Hunger striker bears witness to Ireland's dirty secret
For decades, the physical and sexual abuse and slave labour of children in industrial schools was Ireland's dirty secret. Mr Sweeney's case echoes the horror stories that began emerging in the 1990s as a generation of often semi-literate survivors recounted experiences described by one victim as "torture and perversion from the middle ages".
Outside the Irish parliament, a dangerously ill man lay on a camp bed behind a wall of placards denouncing paedophiles. Swaddled in blankets and a rain sheet, he was too weak to stand up, retching as he tried to sip water. As night fell, the Archbishop of Dublin sat holding his hand.
Tom Sweeney, 57, a Dublin-born painter and decorator, suffered five years of physical and sexual abuse by religious orders in Ireland's industrial schools in the 1960s. Enraged by the government's procedures to deal with the country's grim past and offer compensation to the survivors, he today begins his 20th day on hunger strike.

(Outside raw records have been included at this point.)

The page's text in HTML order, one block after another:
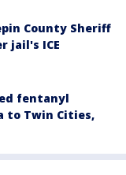
County Sheriff
jail's ICE
fentanyl
to Twin Cities,
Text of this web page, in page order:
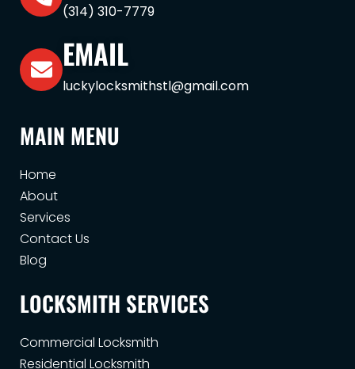
(314) 310-7779
EMAIL
luckylocksmithstl@gmail.com
MAIN MENU
Home
About
Services
Contact Us
Blog
LOCKSMITH SERVICES
Commercial Locksmith
Residential Locksmith
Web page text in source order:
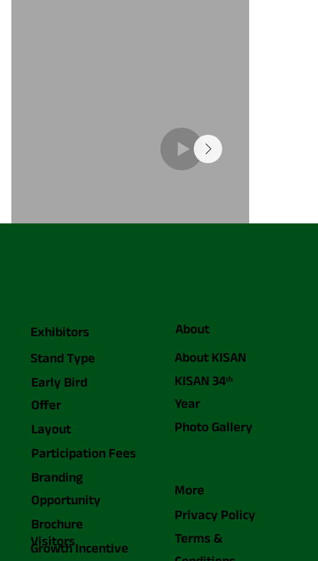
About
Exhibitors
Visitors
About KISAN
KISAN 34ᵗʰ
Year
Photo Gallery
Stand Type
Early Bird
Offer
Participation Fees
Branding
Opportunity
Growth Incentive
Layout
Brochure
More
Privacy Policy
Terms &
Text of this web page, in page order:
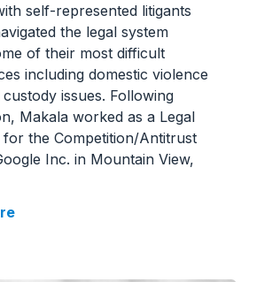
self-represented litigants
the legal system
of their most difficult
including domestic violence
issues. Following
Makala worked as a Legal
for the Competition/Antitrust
Inc. in Mountain View,
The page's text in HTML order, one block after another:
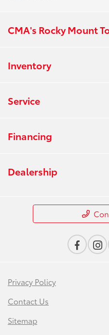
CMA's Rocky Mount
Inventory
Service
Financing
Dealership
Privacy Policy
Contact Us
Sitemap
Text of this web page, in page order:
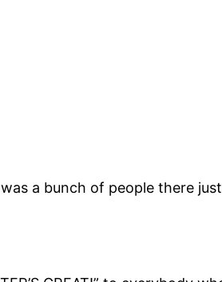
a bunch of people there

As Mr Sweeney's health rapidly deteriorates, crisis looms for the Irish government. Officials might have thought the protest would peter out over the weekend of European Union celebrations: the road where Mr Sweeney lies was sealed off and the international media stayed away. But if a man is allowed to die on the parliament's doorstep, large numbers of Irish child abuse survivors, including hundreds resident in the UK, will rise up in revolt.
Mr Sweeney's 32-year-old son, Mark, a former boxer, has joined him on hunger strike. His hands are chapped and purple from nights sleeping outside.
He said GPs had refused to come and check his father, but an ambulance crew last week warned he could survive five more days before his health turned.
"Those days are now up," he said. "My father is prepared to fight to the death."
When he was 10, Mr Sweeney was called before a child court and "put away" for five years for playing truant. He was sent to two industrial schools where he was given a number and never referred to by name. He was physically and sexually abused for five years.
The government's child abuse commission to investigate cases and compensate the victims has been dogged by controversy since it was set up following Mr Ahern's state apology to victims in 1999.